Neal- I agree Kos and Lindsey are lacking. Kos still believes that the government is the solution and Lindsey still believes that the market is, even though they both admit to some evils caused by each. Some is a gross understatement, we need democracy both in our communities and in the work place. If power is in the hands of the government or the capitalist, then it is not in the hands of the people. These guys combine liberal and libertarian ideas, but only for something that is just a diluted form of what they already had.

#7 Bob Steinke on 10.07.08 at 3:37 pm

I think the CATO institute article is really just proposing a political alliance between liberals and libertarians.

First it talks about how libertarians were traditionally allied with republicans and why libertarians are dissatisfied with that alliance now.

Then it talks about issues liberals and libertarians agree on, civil liberties and social/cultural freedoms.

The big challenge, it says, of forging this alliance will be economic policy, and it suggests a truce. Liberals stop objecting to the free market and libertarians stop objecting to a social safety net. Both “sides” hold their noses and put up with the part they don’t like to get enough votes to pass an agenda that they mostly agree with.

So it’s an interesting political strategy article. It’s not much more than that.

I don’t think the article is even considering the idea that maybe we could make a new system that protects individual freedoms from both governmental and economic coercion.

There’s one paragraph that needs to be chastised:

“Furthermore, it has become increasingly clear that capitalism’s relentless dynamism and wealth-creation … have been pushing U.S. society in a decidedly progressive direction. The civil rights movement was made possible by the mechanization of agriculture … feminism was encouraged by the mechanization of housework.”

I take issue with his “capitalism is great and has no problems” attitude, and the idea that social justice was mainly the result of society having additional wealth is a rather strange non-sequiter. No, it couldn’t have anything to do with individual beliefs and cultural norms becoming more progressive.
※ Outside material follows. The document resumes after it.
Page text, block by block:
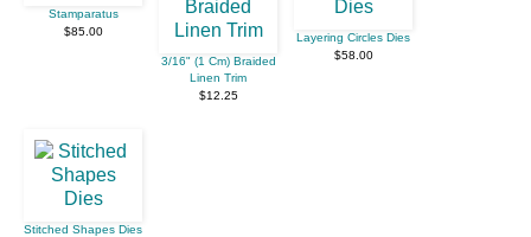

But there is one paragraph that needs kudos:

“Translating such abstractions into workable policy doubtlessly would be contentious. But the most difficult thing here is not working out details–it is agreeing to try. And, as part of that, agreeing on how to make the attempt: namely, by treating economic policy issues as technical, empirical questions about what does and doesn’t work, rather than as tests of ideological commitment.”
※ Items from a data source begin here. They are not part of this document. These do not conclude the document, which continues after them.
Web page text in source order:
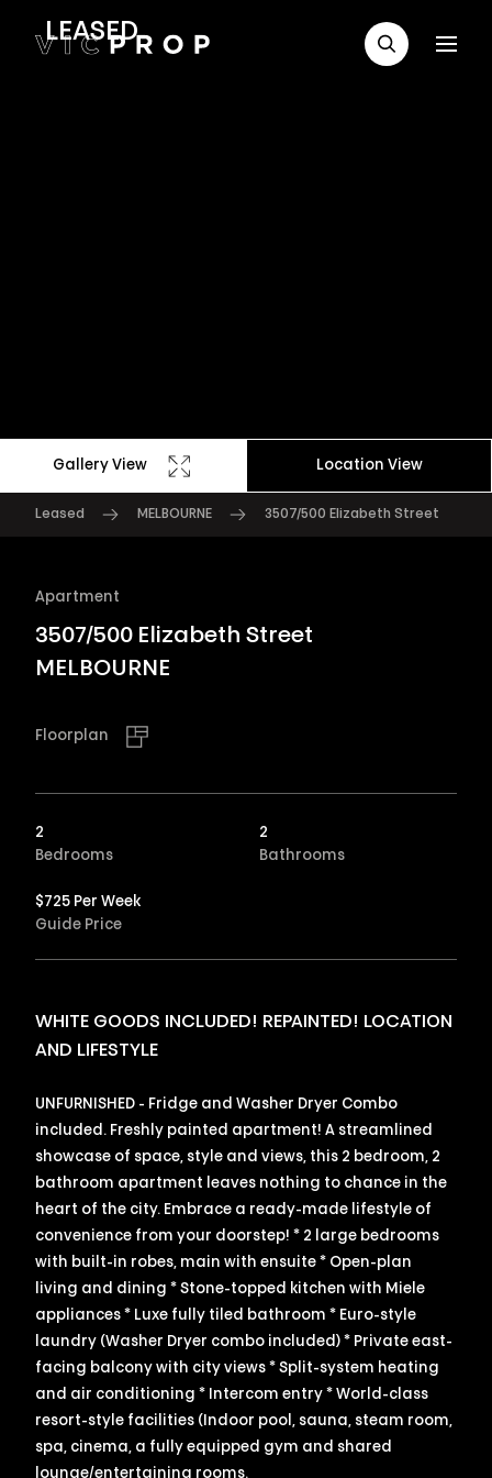
LEASED
Gallery View Location View
Leased MELBOURNE 3507/500 Elizabeth Street
Apartment
3507/500 Elizabeth Street
MELBOURNE
Floorplan
2
Bedrooms
2
Bathrooms
$725 Per Week
Guide Price
WHITE GOODS INCLUDED! REPAINTED! LOCATION
AND LIFESTYLE
UNFURNISHED - Fridge and Washer Dryer Combo
included. Freshly painted apartment! A streamlined
showcase of space, style and views, this 2 bedroom, 2
bathroom apartment leaves nothing to chance in the
heart of the city. Embrace a ready-made lifestyle of
convenience from your doorstep! * 2 large bedrooms
with built-in robes, main with ensuite * Open-plan
living and dining * Stone-topped kitchen with Miele
appliances * Luxe fully tiled bathroom * Euro-style
laundry (Washer Dryer combo included) * Private east-
facing balcony with city views * Split-system heating
and air conditioning * Intercom entry * World-class
resort-style facilities (Indoor pool, sauna, steam room,
spa, cinema, a fully equipped gym and shared
lounge/entertaining rooms.

Libertarians need to give up the idea that capitalism is perfect, and liberals need to give up the idea that government is perfect. We actually need to try different things and see how they work.

#8 Bob Steinke on 10.07.08 at 3:52 pm

Ok, my last comment was getting long so I decided to start another comment to discuss the Daily Kos article.

What I like from this article is nicely summarized by this quote:

“The key here isn’t universal liberty from government intrusion, but policies that maximize individual freedom”

And he seems to recognize one of the ideas that brought me to liberaltarianism, that freedom isn’t merely having the right to do something, it’s having the right and the ability to do something. You have the right to swim in the lake, but if you do you’ll die from the pollution. In that case, you are not free to swim in the lake. We should be trying to create a society that maximizes freedom including the right and ability to do things. Libertarians have a fetish about maximizing the right to do things without any concern for the actual condition of people’s lives.

But it does seem that Kos’ opinion is that these individual freedoms can best be protected by traditional liberal government programs, although he gives lip service to the idea that government isnt always the solution.